- **What is being asked**: The answer should hold only the lines from the beginning of the listing below to the line containing "2. Eligibility", both included, with every picture left out.

*** Supplied material ***

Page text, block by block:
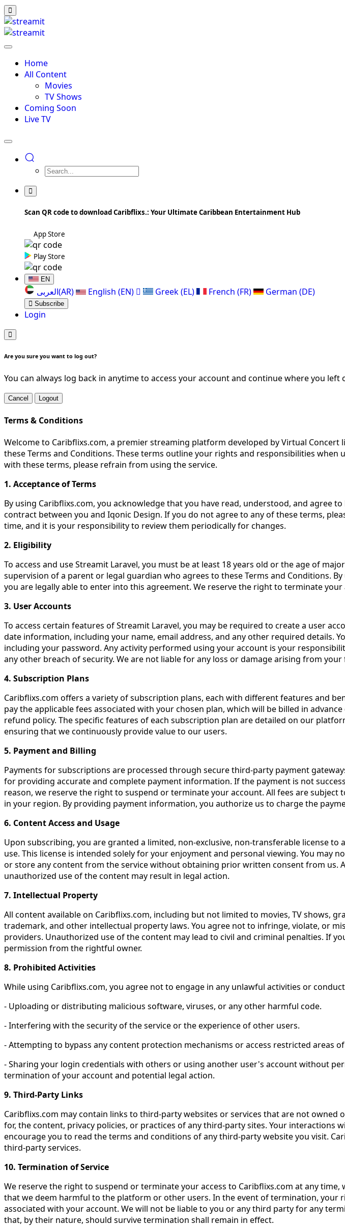
Home
All Content
Movies
TV Shows
Coming Soon
Live TV
Scan QR code to download Caribflixs.: Your Ultimate Caribbean Entertainment Hub
App Store
Play Store
EN
العربی(AR) English (EN) Greek (EL) French (FR) German (DE)
Subscribe
Login
Are you sure you want to log out?
You can always log back in anytime to access your account and continue where you left
Cancel Logout
Terms & Conditions
Welcome to Caribflixs.com, a premier streaming platform developed by Virtual
these Terms and Conditions. These terms outline your rights and responsibilities
with these terms, please refrain from using the service.
1. Acceptance of Terms
By using Caribflixs.com, you acknowledge that you have read, understood, and agree
contract between you and Iqonic Design. If you do not agree to any of these terms,
time, and it is your responsibility to review them periodically for changes.
2. Eligibility
To access and use Streamit Laravel, you must be at least 18 years old or the age of
supervision of a parent or legal guardian who agrees to these Terms and Conditions.
you are legally able to enter into this agreement. We reserve the right to terminate
3. User Accounts
To access certain features of Streamit Laravel, you may be required to create a user
date information, including your name, email address, and any other required
including your password. Any activity performed using your account is your
any other breach of security. We are not liable for any loss or damage arising from
4. Subscription Plans
Caribflixs.com offers a variety of subscription plans, each with different features and
pay the applicable fees associated with your chosen plan, which will be billed in
refund policy. The specific features of each subscription plan are detailed on our
ensuring that we continuously provide value to our users.
5. Payment and Billing
Payments for subscriptions are processed through secure third-party payment
for providing accurate and complete payment information. If the payment is not
reason, we reserve the right to suspend or terminate your account. All fees are
in your region. By providing payment information, you authorize us to charge the
6. Content Access and Usage
Upon subscribing, you are granted a limited, non-exclusive, non-transferable license
use. This license is intended solely for your enjoyment and personal viewing. You
or store any content from the service without obtaining prior written consent from us.
unauthorized use of the content may result in legal action.
7. Intellectual Property
All content available on Caribflixs.com, including but not limited to movies, TV shows,
trademark, and other intellectual property laws. You agree not to infringe, violate, or
providers. Unauthorized use of the content may lead to civil and criminal penalties. If
permission from the rightful owner.
8. Prohibited Activities
While using Caribflixs.com, you agree not to engage in any unlawful activities or
- Uploading or distributing malicious software, viruses, or any other harmful code.
- Interfering with the security of the service or the experience of other users.
- Attempting to bypass any content protection mechanisms or access restricted areas
- Sharing your login credentials with others or using another user's account without
termination of your account and potential legal action.
9. Third-Party Links
Caribflixs.com may contain links to third-party websites or services that are not
for, the content, privacy policies, or practices of any third-party sites. Your interactions
encourage you to read the terms and conditions of any third-party website you visit.
third-party services.
10. Termination of Service
We reserve the right to suspend or terminate your access to Caribflixs.com at any
that we deem harmful to the platform or other users. In the event of termination, your
associated with your account. We will not be liable to you or any third party for any
that, by their nature, should survive termination shall remain in effect.
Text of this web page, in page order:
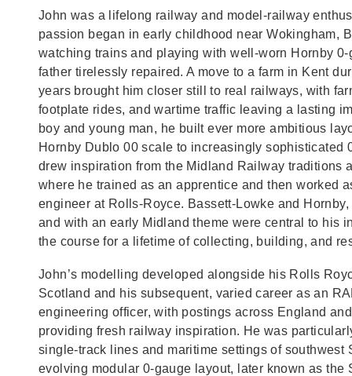
John was a lifelong railway and model‑railway
passion began in early childhood near Wokingham,
watching trains and playing with well‑worn Hornby
father tirelessly repaired. A move to a farm in Kent
years brought him closer still to real railways, with
footplate rides, and wartime traffic leaving a lasting
boy and young man, he built ever more ambitious
Hornby Dublo 00 scale to increasingly sophisticated
drew inspiration from the Midland Railway traditions
where he trained as an apprentice and then worked
engineer at Rolls‑Royce. Bassett‑Lowke and
and with an early Midland theme were central to his
the course for a lifetime of collecting, building, and
John’s modelling developed alongside his Rolls
Scotland and his subsequent, varied career as an
engineering officer, with postings across England
providing fresh railway inspiration. He was
single‑track lines and maritime settings of southwest
evolving modular 0‑gauge layout, later known as the
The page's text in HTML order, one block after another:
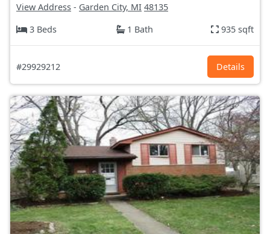
View Address - Garden City, MI 48135
3 Beds
1 Bath 935 sqft
#29929212 Details
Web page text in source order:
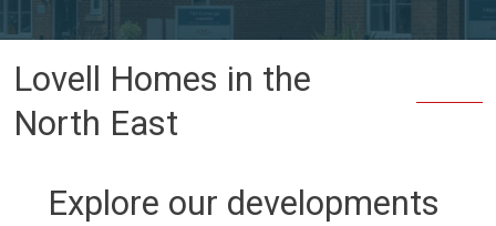
Lovell Homes in the
North East
Explore our developments
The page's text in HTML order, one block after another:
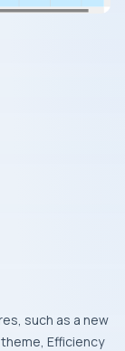
such as a new
Efficiency
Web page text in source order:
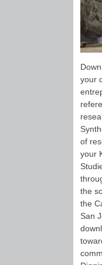
your
of
your
the
the
San
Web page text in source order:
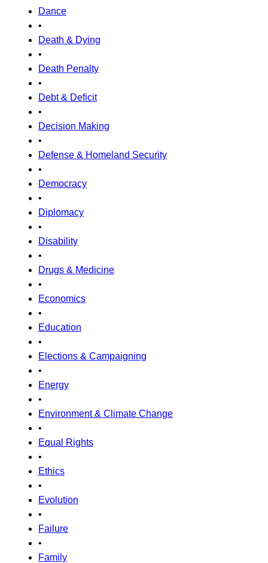
Dance
•
Death & Dying
•
Death Penalty
•
Debt & Deficit
•
Decision Making
•
Defense & Homeland Security
•
Democracy
•
Diplomacy
•
Disability
•
Drugs & Medicine
•
Economics
•
Education
•
Elections & Campaigning
•
Energy
•
Environment & Climate Change
•
Equal Rights
•
Ethics
•
Evolution
•
Failure
•
Family
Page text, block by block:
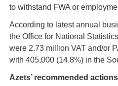
to withstand FWA or
According to latest annual
the Office for National
were 2.73 million VAT and/or
with 405,000 (14.8%) in the
Azets’ recommended
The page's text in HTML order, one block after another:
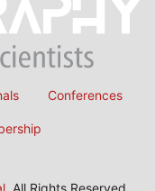
Conferences
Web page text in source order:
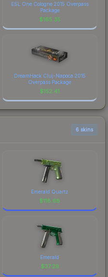
ESL One Cologne 2015 Overpass
Package
$165.35
DreamHack Cluj-Napoca 2015
Overpass Package
$152.41
6 skins
Emerald Quartz
$118.68
Emerald
$37.29
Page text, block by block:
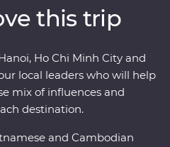
the natural UNESCO
of Halong Bay and
and experiencing one
treasures at Angkor,
of these countries’
this trip
Ho Chi Minh City and
local leaders who will help
mix of influences and
destination.
and Cambodian
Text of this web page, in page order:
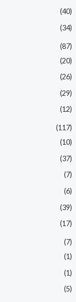
(40)
(34)
(87)
(20)
(26)
(29)
(12)
(117)
(10)
(37)
(7)
(6)
(39)
(17)
(7)
(1)
(1)
(5)
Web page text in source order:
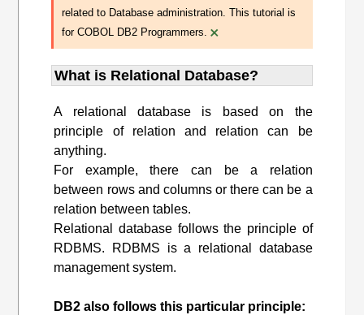
related to Database administration. This tutorial is
for COBOL DB2 Programmers. ×
What is Relational Database?
A relational database is based on the
principle of relation and relation can be
anything.
For example, there can be a relation
between rows and columns or there can be a
relation between tables.
Relational database follows the principle of
RDBMS. RDBMS is a relational database
management system.
DB2 also follows this particular principle:
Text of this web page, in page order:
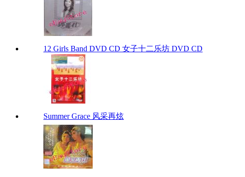
12 Girls Band DVD CD 女子十二乐坊 DVD CD
Summer Grace 风采再炫
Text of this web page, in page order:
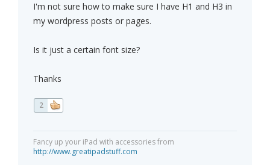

*** End of Supplied material ***

- **Expected output**:
Page text, block by block:
Home
All Content
Movies
TV Shows
Coming Soon
Live TV
Scan QR code to download Caribflixs.: Your Ultimate Caribbean Entertainment Hub
App Store
Play Store
EN
العربی(AR) English (EN) Greek (EL) French (FR) German (DE)
Subscribe
Login
Are you sure you want to log out?
You can always log back in anytime to access your account and continue where you left
Cancel Logout
Terms & Conditions
Welcome to Caribflixs.com, a premier streaming platform developed by Virtual
these Terms and Conditions. These terms outline your rights and responsibilities
with these terms, please refrain from using the service.
1. Acceptance of Terms
By using Caribflixs.com, you acknowledge that you have read, understood, and agree
contract between you and Iqonic Design. If you do not agree to any of these terms,
time, and it is your responsibility to review them periodically for changes.
2. Eligibility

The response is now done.